INSTRUCTIONS TO FOLLOW:
The records below must be transcribed precisely and in full.

SUPPLIED DATA:
****
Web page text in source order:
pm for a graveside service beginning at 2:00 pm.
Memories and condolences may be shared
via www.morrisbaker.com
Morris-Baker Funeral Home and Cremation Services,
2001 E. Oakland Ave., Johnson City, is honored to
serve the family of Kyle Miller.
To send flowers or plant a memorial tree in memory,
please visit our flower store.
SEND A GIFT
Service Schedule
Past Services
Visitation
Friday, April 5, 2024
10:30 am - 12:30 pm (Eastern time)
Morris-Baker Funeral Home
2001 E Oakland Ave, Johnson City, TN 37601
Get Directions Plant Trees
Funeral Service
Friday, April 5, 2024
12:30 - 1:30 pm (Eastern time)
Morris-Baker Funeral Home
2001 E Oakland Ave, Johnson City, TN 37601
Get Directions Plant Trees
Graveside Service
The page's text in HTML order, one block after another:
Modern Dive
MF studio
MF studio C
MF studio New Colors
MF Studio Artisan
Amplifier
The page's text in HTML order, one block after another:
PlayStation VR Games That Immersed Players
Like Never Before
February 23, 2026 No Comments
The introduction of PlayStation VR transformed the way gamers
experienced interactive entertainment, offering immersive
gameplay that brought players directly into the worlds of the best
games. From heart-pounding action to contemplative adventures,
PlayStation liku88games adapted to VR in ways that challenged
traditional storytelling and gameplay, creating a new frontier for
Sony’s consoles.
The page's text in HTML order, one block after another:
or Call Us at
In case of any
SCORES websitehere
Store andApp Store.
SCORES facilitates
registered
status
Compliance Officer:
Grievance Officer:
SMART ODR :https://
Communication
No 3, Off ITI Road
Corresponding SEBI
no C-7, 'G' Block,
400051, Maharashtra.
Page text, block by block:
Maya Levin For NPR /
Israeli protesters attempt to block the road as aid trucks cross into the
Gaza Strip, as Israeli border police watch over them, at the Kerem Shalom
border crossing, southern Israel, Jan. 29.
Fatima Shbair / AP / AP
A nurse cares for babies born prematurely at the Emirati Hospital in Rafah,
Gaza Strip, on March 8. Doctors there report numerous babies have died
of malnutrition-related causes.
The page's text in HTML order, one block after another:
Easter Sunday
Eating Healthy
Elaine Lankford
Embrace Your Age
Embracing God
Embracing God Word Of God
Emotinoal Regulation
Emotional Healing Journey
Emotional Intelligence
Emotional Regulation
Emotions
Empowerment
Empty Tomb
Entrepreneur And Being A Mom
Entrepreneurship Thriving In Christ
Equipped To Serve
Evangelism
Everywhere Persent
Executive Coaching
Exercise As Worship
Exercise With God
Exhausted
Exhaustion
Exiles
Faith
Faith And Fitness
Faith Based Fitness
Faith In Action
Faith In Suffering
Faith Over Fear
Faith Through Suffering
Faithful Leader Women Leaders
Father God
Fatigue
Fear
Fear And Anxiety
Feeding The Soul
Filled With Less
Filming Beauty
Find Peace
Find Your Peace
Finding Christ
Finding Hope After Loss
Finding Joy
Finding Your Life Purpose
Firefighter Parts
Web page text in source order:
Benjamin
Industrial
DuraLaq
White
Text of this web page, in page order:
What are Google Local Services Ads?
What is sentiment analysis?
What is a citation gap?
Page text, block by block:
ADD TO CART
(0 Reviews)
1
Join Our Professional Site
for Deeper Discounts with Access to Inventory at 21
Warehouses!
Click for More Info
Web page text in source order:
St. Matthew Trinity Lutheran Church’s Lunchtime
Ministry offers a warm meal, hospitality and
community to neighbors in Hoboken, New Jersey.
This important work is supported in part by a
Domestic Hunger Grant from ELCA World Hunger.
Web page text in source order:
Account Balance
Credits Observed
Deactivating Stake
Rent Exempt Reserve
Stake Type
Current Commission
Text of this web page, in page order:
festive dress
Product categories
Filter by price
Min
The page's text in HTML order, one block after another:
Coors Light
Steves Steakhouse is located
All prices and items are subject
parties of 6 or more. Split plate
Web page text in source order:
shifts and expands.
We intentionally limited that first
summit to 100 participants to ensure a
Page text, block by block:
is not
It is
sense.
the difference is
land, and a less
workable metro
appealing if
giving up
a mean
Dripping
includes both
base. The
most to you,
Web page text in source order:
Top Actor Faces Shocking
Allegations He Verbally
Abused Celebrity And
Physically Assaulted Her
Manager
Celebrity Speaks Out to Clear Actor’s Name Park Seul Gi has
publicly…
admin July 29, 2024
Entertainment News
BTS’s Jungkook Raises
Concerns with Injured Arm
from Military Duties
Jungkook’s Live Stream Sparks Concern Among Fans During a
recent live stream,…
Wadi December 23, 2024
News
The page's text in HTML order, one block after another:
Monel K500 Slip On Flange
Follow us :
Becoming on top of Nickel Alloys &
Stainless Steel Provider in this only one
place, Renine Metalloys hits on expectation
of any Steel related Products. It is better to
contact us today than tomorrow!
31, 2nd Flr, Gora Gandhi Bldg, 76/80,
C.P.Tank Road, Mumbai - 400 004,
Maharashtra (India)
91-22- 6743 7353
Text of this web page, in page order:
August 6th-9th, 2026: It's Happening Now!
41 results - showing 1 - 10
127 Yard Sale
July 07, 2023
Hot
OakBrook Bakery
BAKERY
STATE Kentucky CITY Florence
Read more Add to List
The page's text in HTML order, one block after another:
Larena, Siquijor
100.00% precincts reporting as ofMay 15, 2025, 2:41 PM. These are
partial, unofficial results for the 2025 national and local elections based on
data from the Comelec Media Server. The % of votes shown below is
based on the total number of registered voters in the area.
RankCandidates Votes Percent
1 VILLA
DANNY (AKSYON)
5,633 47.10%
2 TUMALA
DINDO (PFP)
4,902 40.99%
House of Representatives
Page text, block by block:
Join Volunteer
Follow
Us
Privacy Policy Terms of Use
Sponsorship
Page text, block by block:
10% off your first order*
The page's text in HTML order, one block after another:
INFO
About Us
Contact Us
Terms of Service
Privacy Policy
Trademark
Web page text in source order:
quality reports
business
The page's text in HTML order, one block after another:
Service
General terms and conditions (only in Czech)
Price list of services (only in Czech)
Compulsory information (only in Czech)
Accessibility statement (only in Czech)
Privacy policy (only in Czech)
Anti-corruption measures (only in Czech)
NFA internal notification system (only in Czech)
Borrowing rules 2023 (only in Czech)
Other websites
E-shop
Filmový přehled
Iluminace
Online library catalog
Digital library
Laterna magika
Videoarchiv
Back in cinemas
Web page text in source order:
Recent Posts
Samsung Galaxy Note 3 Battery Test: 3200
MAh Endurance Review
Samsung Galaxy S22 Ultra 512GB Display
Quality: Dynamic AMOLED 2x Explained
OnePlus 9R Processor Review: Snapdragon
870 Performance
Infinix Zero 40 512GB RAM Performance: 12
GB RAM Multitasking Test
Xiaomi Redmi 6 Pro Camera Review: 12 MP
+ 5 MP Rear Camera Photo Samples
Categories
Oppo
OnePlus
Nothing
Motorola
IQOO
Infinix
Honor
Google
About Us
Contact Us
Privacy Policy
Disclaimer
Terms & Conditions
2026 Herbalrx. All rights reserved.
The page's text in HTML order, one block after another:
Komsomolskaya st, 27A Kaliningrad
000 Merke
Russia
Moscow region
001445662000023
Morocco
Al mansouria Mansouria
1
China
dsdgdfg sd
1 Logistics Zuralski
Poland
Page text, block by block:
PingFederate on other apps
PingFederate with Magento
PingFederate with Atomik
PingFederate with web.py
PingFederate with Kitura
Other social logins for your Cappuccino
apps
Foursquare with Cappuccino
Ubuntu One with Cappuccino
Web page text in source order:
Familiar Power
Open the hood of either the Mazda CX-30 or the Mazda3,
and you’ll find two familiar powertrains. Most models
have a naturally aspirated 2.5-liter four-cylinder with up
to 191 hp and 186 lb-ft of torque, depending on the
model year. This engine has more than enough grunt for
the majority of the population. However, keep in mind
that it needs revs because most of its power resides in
****
OUTPUT:
Web page text in source order:
pm for a graveside service beginning at 2:00 pm.
Memories and condolences may be shared
via www.morrisbaker.com
Morris-Baker Funeral Home and Cremation Services,
2001 E. Oakland Ave., Johnson City, is honored to
serve the family of Kyle Miller.
To send flowers or plant a memorial tree in memory,
please visit our flower store.
SEND A GIFT
Service Schedule
Past Services
Visitation
Friday, April 5, 2024
10:30 am - 12:30 pm (Eastern time)
Morris-Baker Funeral Home
2001 E Oakland Ave, Johnson City, TN 37601
Get Directions Plant Trees
Funeral Service
Friday, April 5, 2024
12:30 - 1:30 pm (Eastern time)
Morris-Baker Funeral Home
2001 E Oakland Ave, Johnson City, TN 37601
Get Directions Plant Trees
Graveside Service
The page's text in HTML order, one block after another:
Modern Dive
MF studio
MF studio C
MF studio New Colors
MF Studio Artisan
Amplifier
The page's text in HTML order, one block after another:
PlayStation VR Games That Immersed Players
Like Never Before
February 23, 2026 No Comments
The introduction of PlayStation VR transformed the way gamers
experienced interactive entertainment, offering immersive
gameplay that brought players directly into the worlds of the best
games. From heart-pounding action to contemplative adventures,
PlayStation liku88games adapted to VR in ways that challenged
traditional storytelling and gameplay, creating a new frontier for
Sony’s consoles.
The page's text in HTML order, one block after another:
or Call Us at
In case of any
SCORES websitehere
Store andApp Store.
SCORES facilitates
registered
status
Compliance Officer:
Grievance Officer:
SMART ODR :https://
Communication
No 3, Off ITI Road
Corresponding SEBI
no C-7, 'G' Block,
400051, Maharashtra.
Page text, block by block:
Maya Levin For NPR /
Israeli protesters attempt to block the road as aid trucks cross into the
Gaza Strip, as Israeli border police watch over them, at the Kerem Shalom
border crossing, southern Israel, Jan. 29.
Fatima Shbair / AP / AP
A nurse cares for babies born prematurely at the Emirati Hospital in Rafah,
Gaza Strip, on March 8. Doctors there report numerous babies have died
of malnutrition-related causes.
The page's text in HTML order, one block after another:
Easter Sunday
Eating Healthy
Elaine Lankford
Embrace Your Age
Embracing God
Embracing God Word Of God
Emotinoal Regulation
Emotional Healing Journey
Emotional Intelligence
Emotional Regulation
Emotions
Empowerment
Empty Tomb
Entrepreneur And Being A Mom
Entrepreneurship Thriving In Christ
Equipped To Serve
Evangelism
Everywhere Persent
Executive Coaching
Exercise As Worship
Exercise With God
Exhausted
Exhaustion
Exiles
Faith
Faith And Fitness
Faith Based Fitness
Faith In Action
Faith In Suffering
Faith Over Fear
Faith Through Suffering
Faithful Leader Women Leaders
Father God
Fatigue
Fear
Fear And Anxiety
Feeding The Soul
Filled With Less
Filming Beauty
Find Peace
Find Your Peace
Finding Christ
Finding Hope After Loss
Finding Joy
Finding Your Life Purpose
Firefighter Parts
Web page text in source order:
Benjamin
Industrial
DuraLaq
White
Text of this web page, in page order:
What are Google Local Services Ads?
What is sentiment analysis?
What is a citation gap?
Page text, block by block:
ADD TO CART
(0 Reviews)
1
Join Our Professional Site
for Deeper Discounts with Access to Inventory at 21
Warehouses!
Click for More Info
Web page text in source order:
St. Matthew Trinity Lutheran Church’s Lunchtime
Ministry offers a warm meal, hospitality and
community to neighbors in Hoboken, New Jersey.
This important work is supported in part by a
Domestic Hunger Grant from ELCA World Hunger.
Web page text in source order:
Account Balance
Credits Observed
Deactivating Stake
Rent Exempt Reserve
Stake Type
Current Commission
Text of this web page, in page order:
festive dress
Product categories
Filter by price
Min
The page's text in HTML order, one block after another:
Coors Light
Steves Steakhouse is located
All prices and items are subject
parties of 6 or more. Split plate
Web page text in source order:
shifts and expands.
We intentionally limited that first
summit to 100 participants to ensure a
Page text, block by block:
is not
It is
sense.
the difference is
land, and a less
workable metro
appealing if
giving up
a mean
Dripping
includes both
base. The
most to you,
Web page text in source order:
Top Actor Faces Shocking
Allegations He Verbally
Abused Celebrity And
Physically Assaulted Her
Manager
Celebrity Speaks Out to Clear Actor’s Name Park Seul Gi has
publicly…
admin July 29, 2024
Entertainment News
BTS’s Jungkook Raises
Concerns with Injured Arm
from Military Duties
Jungkook’s Live Stream Sparks Concern Among Fans During a
recent live stream,…
Wadi December 23, 2024
News
The page's text in HTML order, one block after another:
Monel K500 Slip On Flange
Follow us :
Becoming on top of Nickel Alloys &
Stainless Steel Provider in this only one
place, Renine Metalloys hits on expectation
of any Steel related Products. It is better to
contact us today than tomorrow!
31, 2nd Flr, Gora Gandhi Bldg, 76/80,
C.P.Tank Road, Mumbai - 400 004,
Maharashtra (India)
91-22- 6743 7353
Text of this web page, in page order:
August 6th-9th, 2026: It's Happening Now!
41 results - showing 1 - 10
127 Yard Sale
July 07, 2023
Hot
OakBrook Bakery
BAKERY
STATE Kentucky CITY Florence
Read more Add to List
The page's text in HTML order, one block after another:
Larena, Siquijor
100.00% precincts reporting as ofMay 15, 2025, 2:41 PM. These are
partial, unofficial results for the 2025 national and local elections based on
data from the Comelec Media Server. The % of votes shown below is
based on the total number of registered voters in the area.
RankCandidates Votes Percent
1 VILLA
DANNY (AKSYON)
5,633 47.10%
2 TUMALA
DINDO (PFP)
4,902 40.99%
House of Representatives
Page text, block by block:
Join Volunteer
Follow
Us
Privacy Policy Terms of Use
Sponsorship
Page text, block by block:
10% off your first order*
The page's text in HTML order, one block after another:
INFO
About Us
Contact Us
Terms of Service
Privacy Policy
Trademark
Web page text in source order:
quality reports
business
The page's text in HTML order, one block after another:
Service
General terms and conditions (only in Czech)
Price list of services (only in Czech)
Compulsory information (only in Czech)
Accessibility statement (only in Czech)
Privacy policy (only in Czech)
Anti-corruption measures (only in Czech)
NFA internal notification system (only in Czech)
Borrowing rules 2023 (only in Czech)
Other websites
E-shop
Filmový přehled
Iluminace
Online library catalog
Digital library
Laterna magika
Videoarchiv
Back in cinemas
Web page text in source order:
Recent Posts
Samsung Galaxy Note 3 Battery Test: 3200
MAh Endurance Review
Samsung Galaxy S22 Ultra 512GB Display
Quality: Dynamic AMOLED 2x Explained
OnePlus 9R Processor Review: Snapdragon
870 Performance
Infinix Zero 40 512GB RAM Performance: 12
GB RAM Multitasking Test
Xiaomi Redmi 6 Pro Camera Review: 12 MP
+ 5 MP Rear Camera Photo Samples
Categories
Oppo
OnePlus
Nothing
Motorola
IQOO
Infinix
Honor
Google
About Us
Contact Us
Privacy Policy
Disclaimer
Terms & Conditions
2026 Herbalrx. All rights reserved.
The page's text in HTML order, one block after another:
Komsomolskaya st, 27A Kaliningrad
000 Merke
Russia
Moscow region
001445662000023
Morocco
Al mansouria Mansouria
1
China
dsdgdfg sd
1 Logistics Zuralski
Poland
Page text, block by block:
PingFederate on other apps
PingFederate with Magento
PingFederate with Atomik
PingFederate with web.py
PingFederate with Kitura
Other social logins for your Cappuccino
apps
Foursquare with Cappuccino
Ubuntu One with Cappuccino
Web page text in source order:
Familiar Power
Open the hood of either the Mazda CX-30 or the Mazda3,
and you’ll find two familiar powertrains. Most models
have a naturally aspirated 2.5-liter four-cylinder with up
to 191 hp and 186 lb-ft of torque, depending on the
model year. This engine has more than enough grunt for
the majority of the population. However, keep in mind
that it needs revs because most of its power resides in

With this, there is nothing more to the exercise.